It was the culmination of several weeks of increasingly uncomfortable interactions with this person, and I went home after the conversation and cried. Worse yet, I developed a cluster headache (which is the only condition more painful than natural childbirth, in my experience) and the crying made it worse. Not crying made it even more worse. (Yes, I was in such pain that this was the state of my grammatical abilities.)
I finally called a friend (and biz partner) and told him I needed meds, water and coffee. And a shoulder to cry on. He arrived with all of these, and I blubbered on said shoulder. I cried that someone would think so poorly of me. I cried that I was so shallow as to CARE what another person thought. I cried because I was crying, which clearly meant that I was weak. I cried because all this emotional fal-de-ral obviously proved that I was spiritually unevolved.

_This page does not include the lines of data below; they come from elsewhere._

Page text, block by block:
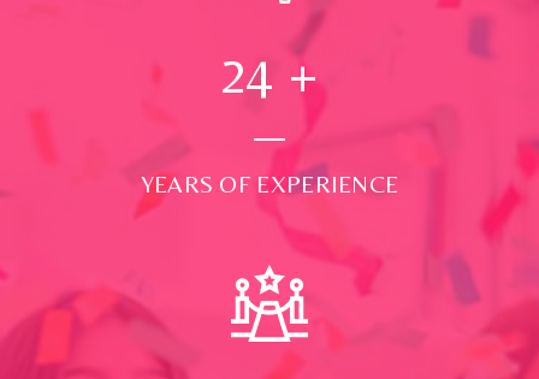
24 +
YEARS OF EXPERIENCE
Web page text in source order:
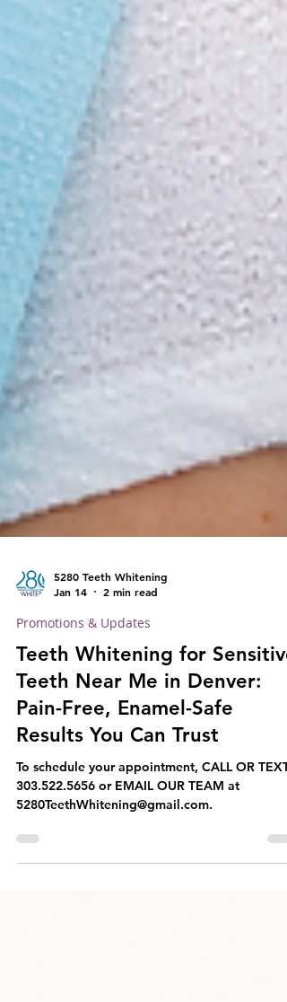
5280 Teeth Whitening
Jan 14
2 min read
Promotions & Updates
Teeth Whitening for Sensitive
Teeth Near Me in Denver:
Pain-Free, Enamel-Safe
Results You Can Trust
To schedule your appointment, CALL OR TEXT
303.522.5656 or EMAIL OUR TEAM at
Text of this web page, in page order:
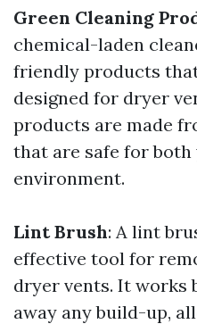
Green Cleaning
chemical-laden
friendly products
designed for dryer
products are made
that are safe for
environment.
Lint Brush: A lint
effective tool for
dryer vents. It works
away any build-up,
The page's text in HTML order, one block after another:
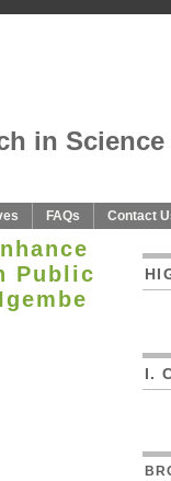
in Science
FAQs Contact
Public
I.
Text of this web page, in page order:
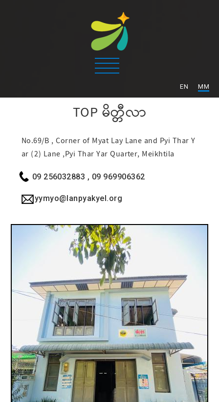
EN MM
TOP မိတ္တီလာ
No.69/B , Corner of Myat Lay Lane and Pyi Thar Y
ar (2) Lane ,Pyi Thar Yar Quarter, Meikhtila
09 256032883 , 09 969906362
yymyo@lanpyakyel.org
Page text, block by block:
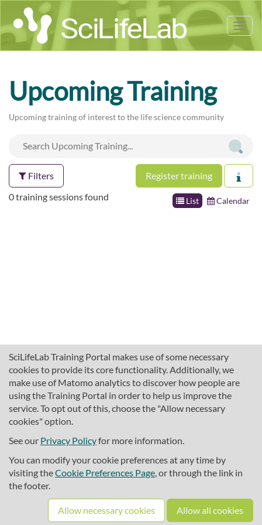
SciLifeLab Training Portal makes use of some necessary
cookies to provide its core functionality. Additionally, we
make use of Matomo analytics to discover how people are
using the Training Portal in order to help us improve the
service. To opt out of this, choose the "Allow necessary
cookies" option.
See our Privacy Policyfor more information.
You can modify your cookie preferences at any time by
visiting theCookie Preferences Page, or through the link in
the footer.
Allow necessary cookies Allow all cookies
Upcoming Training
Upcoming training of interest to the life science community
Filters Register training
List Calendar
0 training sessions found
About SciLifeLab Training
Cookie preferences
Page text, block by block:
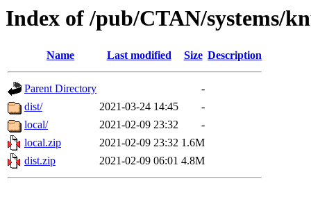
Index of /pub/CTAN/systems/
Name Last modified Size Description
Parent Directory
-
dist/
2021-03-24 14:45
-
local/
2021-02-09 23:32
-
local.zip
2021-02-09 23:32 1.6M
dist.zip
2021-02-09 06:01 4.8M
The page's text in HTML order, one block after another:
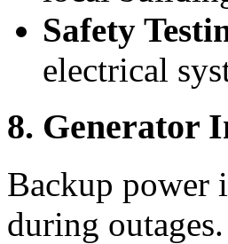
Safety
electrical
8. Generator
Backup power
during
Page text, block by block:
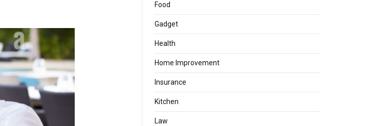
Food
Gadget
Health
Home Improvement
Insurance
Kitchen
Law
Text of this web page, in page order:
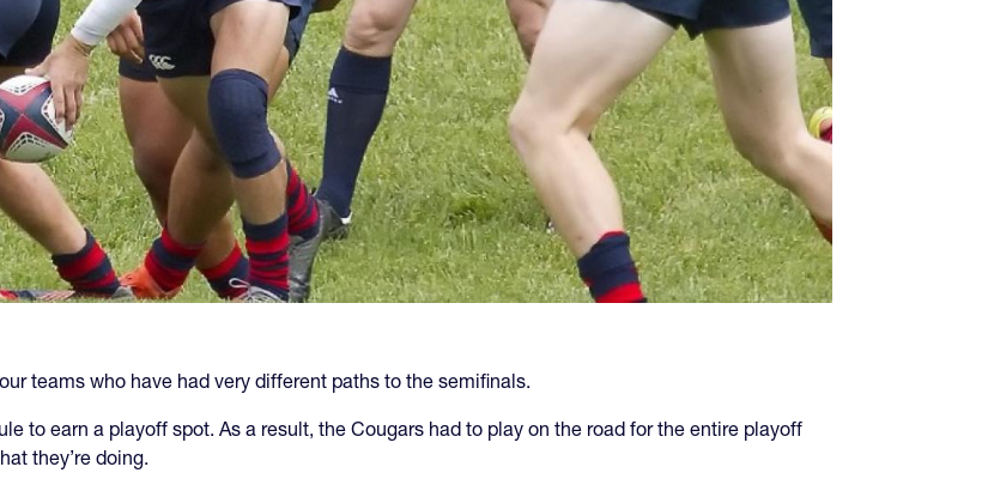
teams who have had very different paths to the semifinals.
to earn a playoff spot. As a result, the Cougars had to play on the road for the entire playoff
they’re doing.
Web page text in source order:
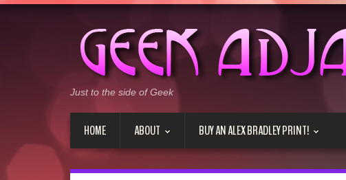
Just to the side of Geek
HOME ABOUT BUY AN ALEX BRADLEY PRINT!
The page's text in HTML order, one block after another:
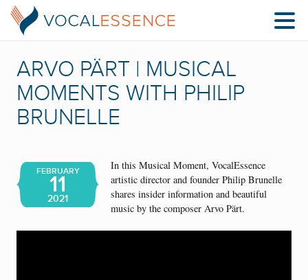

He patted my back, handed me tissues for my nose, and waited for the noise to subside. Then he said, “You are not weak. You are strong. You held yourself together during the meeting. You kept to the high ground while not giving up any ground. Thank you for that. You are strong. Look at you. You waited until you got home to fall apart. You don’t need to apologize to anyone for being who you are. I value you. Our other business partners value you. Your strength carries us all. We like your emotional nature. We like your hard-ass self. You don’t need to change a thing.”
My spiritual director said, “Why do you think that being emotional means you’re not spiritual? Isn’t bliss spiritual? Joy? Happiness? Those are all just emotions. Why would you consider anger, sadness, and frustration to be any less spiritual? They’re not good or bad. You are an emotional creature. In fact, you are uniquely emotional. And that’s a great gift. Why not accept it?”
That’s when I realized that to be truly spiritual is to be true to myself. ALL of me. Not just the version that I idealize myself to be.